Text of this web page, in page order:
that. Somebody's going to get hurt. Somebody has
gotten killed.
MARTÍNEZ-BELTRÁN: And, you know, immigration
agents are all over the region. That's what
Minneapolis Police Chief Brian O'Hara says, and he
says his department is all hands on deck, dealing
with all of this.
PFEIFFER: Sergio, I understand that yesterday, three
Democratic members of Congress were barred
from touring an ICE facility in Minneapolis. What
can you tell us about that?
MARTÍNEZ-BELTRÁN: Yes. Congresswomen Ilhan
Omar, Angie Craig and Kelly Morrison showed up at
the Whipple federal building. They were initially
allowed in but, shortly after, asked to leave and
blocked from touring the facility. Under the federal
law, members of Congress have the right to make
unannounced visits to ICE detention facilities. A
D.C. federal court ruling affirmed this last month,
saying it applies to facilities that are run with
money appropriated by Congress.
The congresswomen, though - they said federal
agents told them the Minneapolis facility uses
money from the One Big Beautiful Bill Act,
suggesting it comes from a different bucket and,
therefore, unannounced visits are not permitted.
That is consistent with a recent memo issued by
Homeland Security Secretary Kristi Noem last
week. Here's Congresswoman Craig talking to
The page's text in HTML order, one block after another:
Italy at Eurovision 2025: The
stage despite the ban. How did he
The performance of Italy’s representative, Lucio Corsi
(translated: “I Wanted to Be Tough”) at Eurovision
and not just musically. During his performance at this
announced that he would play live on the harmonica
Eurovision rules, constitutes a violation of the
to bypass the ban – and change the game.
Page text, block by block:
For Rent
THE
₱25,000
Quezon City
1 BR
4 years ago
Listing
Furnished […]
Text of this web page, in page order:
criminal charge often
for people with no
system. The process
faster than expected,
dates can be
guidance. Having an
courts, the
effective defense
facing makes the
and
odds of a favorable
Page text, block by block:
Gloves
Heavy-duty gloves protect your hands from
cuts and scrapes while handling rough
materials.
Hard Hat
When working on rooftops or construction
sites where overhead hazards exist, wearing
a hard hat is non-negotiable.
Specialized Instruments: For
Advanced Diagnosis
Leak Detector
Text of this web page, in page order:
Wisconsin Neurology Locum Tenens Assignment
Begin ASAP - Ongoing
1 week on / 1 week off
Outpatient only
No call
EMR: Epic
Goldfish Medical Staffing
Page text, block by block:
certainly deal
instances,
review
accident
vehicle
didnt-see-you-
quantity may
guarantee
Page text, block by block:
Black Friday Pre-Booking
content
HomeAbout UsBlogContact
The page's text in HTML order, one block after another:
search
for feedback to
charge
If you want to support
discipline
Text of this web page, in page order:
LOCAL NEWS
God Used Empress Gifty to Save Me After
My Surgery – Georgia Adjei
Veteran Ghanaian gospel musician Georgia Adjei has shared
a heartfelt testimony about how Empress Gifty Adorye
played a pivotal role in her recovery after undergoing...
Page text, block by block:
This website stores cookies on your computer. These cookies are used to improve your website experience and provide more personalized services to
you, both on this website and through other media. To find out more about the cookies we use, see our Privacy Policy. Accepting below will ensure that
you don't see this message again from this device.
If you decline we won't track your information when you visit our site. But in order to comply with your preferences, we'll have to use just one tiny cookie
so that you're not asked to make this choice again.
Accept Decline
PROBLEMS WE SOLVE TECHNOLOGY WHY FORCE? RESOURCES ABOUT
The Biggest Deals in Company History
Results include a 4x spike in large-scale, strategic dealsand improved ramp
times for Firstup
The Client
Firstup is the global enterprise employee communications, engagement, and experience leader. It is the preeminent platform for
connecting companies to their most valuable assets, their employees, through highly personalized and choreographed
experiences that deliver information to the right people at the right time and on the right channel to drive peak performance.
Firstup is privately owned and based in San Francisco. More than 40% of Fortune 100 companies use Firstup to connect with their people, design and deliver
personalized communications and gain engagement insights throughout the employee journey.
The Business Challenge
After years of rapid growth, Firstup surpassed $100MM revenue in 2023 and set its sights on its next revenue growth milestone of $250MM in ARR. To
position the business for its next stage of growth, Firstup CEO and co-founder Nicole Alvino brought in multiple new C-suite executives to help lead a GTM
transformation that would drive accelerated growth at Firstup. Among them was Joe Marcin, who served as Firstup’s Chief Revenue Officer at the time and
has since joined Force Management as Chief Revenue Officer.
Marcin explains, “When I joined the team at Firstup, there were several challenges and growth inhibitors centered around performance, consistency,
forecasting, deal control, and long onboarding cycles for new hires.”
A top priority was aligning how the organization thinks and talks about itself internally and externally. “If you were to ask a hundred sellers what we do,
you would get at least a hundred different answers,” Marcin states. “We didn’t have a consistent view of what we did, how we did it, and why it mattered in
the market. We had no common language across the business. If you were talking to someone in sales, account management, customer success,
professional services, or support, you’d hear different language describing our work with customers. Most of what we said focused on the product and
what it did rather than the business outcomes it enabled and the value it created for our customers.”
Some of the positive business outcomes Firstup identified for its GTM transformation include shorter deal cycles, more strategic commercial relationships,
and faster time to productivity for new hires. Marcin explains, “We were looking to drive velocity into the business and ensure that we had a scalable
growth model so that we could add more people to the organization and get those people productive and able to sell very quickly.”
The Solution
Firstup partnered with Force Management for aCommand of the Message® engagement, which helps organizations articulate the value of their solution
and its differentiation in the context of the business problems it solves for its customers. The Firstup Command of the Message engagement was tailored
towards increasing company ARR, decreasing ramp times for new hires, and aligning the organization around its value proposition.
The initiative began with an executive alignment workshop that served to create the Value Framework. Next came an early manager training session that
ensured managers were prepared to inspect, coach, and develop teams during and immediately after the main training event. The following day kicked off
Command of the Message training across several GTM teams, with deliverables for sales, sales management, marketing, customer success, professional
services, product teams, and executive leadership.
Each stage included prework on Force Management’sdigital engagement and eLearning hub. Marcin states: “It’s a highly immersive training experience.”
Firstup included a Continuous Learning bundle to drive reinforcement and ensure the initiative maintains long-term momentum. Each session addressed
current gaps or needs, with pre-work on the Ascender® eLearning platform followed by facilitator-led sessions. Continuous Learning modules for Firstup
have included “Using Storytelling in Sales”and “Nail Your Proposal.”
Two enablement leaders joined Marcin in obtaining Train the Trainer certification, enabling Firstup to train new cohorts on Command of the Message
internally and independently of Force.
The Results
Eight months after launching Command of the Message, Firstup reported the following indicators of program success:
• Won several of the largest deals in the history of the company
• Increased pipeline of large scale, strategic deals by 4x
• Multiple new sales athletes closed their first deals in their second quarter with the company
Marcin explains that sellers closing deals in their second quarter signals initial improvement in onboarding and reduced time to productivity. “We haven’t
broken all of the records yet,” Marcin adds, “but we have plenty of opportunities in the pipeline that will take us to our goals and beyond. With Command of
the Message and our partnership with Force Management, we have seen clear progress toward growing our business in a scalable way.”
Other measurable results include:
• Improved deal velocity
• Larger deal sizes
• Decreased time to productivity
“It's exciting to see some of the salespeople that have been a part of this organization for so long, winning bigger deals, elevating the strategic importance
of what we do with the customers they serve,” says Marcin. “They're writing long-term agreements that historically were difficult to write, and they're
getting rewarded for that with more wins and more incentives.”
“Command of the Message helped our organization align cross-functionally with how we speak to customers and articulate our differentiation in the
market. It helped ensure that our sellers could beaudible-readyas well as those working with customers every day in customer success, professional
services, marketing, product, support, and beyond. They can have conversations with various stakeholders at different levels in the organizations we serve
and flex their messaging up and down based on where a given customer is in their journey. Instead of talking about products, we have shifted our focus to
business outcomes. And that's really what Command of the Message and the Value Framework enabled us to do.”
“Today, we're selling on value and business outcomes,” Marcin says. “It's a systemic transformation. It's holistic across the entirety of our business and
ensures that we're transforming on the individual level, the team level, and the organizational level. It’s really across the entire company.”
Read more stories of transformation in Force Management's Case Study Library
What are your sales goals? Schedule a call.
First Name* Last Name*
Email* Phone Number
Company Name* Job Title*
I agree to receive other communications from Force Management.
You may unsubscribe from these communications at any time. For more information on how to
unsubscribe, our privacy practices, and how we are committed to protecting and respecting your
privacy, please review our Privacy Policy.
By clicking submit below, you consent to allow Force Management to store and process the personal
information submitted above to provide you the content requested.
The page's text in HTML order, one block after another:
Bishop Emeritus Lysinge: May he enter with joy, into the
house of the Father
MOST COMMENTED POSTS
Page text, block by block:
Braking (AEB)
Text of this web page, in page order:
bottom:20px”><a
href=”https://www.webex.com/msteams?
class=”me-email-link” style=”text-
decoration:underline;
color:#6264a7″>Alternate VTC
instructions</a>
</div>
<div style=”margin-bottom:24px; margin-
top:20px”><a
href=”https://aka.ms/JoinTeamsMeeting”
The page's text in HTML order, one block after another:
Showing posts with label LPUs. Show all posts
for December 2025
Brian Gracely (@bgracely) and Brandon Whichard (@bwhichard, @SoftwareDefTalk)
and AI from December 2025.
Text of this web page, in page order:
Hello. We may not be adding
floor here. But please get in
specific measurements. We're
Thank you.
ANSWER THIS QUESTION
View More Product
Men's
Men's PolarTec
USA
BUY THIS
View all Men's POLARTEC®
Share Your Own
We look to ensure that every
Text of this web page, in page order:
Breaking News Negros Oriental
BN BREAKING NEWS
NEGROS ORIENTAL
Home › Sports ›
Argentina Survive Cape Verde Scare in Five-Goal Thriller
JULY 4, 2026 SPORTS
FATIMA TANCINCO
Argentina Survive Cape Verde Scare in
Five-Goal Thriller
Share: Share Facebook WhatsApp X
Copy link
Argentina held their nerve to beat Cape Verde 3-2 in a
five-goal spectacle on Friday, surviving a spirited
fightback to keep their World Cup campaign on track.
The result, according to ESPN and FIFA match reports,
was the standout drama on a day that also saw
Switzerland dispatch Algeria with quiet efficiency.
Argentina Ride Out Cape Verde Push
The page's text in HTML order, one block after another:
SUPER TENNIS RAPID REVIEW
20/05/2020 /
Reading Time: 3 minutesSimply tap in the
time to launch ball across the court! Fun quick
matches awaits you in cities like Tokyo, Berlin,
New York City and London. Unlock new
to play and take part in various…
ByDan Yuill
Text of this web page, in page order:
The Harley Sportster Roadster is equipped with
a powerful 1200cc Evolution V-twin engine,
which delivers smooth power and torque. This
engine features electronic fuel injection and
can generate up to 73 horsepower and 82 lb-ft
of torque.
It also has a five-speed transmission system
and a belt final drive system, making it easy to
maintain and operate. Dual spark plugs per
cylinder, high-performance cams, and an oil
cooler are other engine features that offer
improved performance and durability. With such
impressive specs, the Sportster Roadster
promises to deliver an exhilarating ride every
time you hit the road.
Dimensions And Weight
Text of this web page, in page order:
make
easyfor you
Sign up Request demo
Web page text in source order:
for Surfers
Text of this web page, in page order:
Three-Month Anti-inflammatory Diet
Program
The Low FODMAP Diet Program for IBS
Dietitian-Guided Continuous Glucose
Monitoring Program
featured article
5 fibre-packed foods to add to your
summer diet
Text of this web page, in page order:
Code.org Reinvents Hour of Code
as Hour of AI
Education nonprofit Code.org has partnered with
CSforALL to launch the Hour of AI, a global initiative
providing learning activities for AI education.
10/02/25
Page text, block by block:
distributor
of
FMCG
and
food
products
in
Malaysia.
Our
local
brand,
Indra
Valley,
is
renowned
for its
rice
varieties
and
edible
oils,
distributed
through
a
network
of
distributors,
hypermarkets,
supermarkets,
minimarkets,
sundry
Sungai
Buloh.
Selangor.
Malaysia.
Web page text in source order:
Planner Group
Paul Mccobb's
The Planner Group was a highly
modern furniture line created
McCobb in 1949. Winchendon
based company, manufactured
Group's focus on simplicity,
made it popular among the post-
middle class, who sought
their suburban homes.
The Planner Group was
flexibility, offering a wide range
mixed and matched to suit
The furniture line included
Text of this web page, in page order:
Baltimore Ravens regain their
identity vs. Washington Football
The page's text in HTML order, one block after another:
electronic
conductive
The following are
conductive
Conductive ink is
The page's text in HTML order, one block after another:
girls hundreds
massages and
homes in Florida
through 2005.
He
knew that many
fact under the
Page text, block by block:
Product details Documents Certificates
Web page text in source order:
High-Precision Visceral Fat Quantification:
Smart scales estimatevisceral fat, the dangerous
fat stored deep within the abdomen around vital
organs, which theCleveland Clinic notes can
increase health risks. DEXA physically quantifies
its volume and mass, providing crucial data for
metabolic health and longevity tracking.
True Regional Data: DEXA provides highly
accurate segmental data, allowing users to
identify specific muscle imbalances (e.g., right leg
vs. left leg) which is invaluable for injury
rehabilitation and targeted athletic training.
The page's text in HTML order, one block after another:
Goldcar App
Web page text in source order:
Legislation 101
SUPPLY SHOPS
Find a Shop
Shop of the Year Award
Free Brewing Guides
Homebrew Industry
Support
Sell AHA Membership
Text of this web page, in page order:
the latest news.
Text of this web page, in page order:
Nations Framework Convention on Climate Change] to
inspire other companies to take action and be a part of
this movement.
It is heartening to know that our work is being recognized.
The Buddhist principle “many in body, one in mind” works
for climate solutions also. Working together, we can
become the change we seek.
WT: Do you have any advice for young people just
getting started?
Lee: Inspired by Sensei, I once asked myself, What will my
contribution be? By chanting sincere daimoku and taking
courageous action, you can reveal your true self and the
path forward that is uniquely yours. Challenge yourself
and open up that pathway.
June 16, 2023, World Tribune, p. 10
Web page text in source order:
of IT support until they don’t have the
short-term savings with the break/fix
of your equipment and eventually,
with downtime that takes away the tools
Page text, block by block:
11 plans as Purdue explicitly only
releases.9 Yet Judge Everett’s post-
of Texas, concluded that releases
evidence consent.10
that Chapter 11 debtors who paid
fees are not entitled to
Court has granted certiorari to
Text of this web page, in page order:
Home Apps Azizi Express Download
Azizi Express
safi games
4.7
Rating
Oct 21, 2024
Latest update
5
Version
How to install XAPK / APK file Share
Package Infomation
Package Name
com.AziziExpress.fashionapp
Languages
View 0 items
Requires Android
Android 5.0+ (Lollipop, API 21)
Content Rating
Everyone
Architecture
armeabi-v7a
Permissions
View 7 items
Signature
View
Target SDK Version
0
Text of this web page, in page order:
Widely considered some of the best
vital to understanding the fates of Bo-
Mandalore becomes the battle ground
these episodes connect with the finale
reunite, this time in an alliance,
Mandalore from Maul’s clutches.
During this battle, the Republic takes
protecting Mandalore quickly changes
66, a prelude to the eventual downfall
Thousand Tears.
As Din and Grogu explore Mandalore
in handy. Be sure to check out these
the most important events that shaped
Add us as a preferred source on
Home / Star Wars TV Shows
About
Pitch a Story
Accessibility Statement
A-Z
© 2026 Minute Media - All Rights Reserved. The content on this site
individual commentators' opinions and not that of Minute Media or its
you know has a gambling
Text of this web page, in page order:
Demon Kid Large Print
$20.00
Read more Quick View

· · · · ·

*WHAT THIS TASK INVOLVES*
Repeat the entries above verbatim, but only from the line that has "WT: Do you have" down to the line that has "Android 5.0+ (Lollipop, API 21)", inclusive.

*SOLUTION FOR THIS PROBLEM*
WT: Do you have any advice for young people just
getting started?
Lee: Inspired by Sensei, I once asked myself, What will my
contribution be? By chanting sincere daimoku and taking
courageous action, you can reveal your true self and the
path forward that is uniquely yours. Challenge yourself
and open up that pathway.
June 16, 2023, World Tribune, p. 10
Web page text in source order:
of IT support until they don’t have the
short-term savings with the break/fix
of your equipment and eventually,
with downtime that takes away the tools
Page text, block by block:
11 plans as Purdue explicitly only
releases.9 Yet Judge Everett’s post-
of Texas, concluded that releases
evidence consent.10
that Chapter 11 debtors who paid
fees are not entitled to
Court has granted certiorari to
Text of this web page, in page order:
Home Apps Azizi Express Download
Azizi Express
safi games
4.7
Rating
Oct 21, 2024
Latest update
5
Version
How to install XAPK / APK file Share
Package Infomation
Package Name
com.AziziExpress.fashionapp
Languages
View 0 items
Requires Android
Android 5.0+ (Lollipop, API 21)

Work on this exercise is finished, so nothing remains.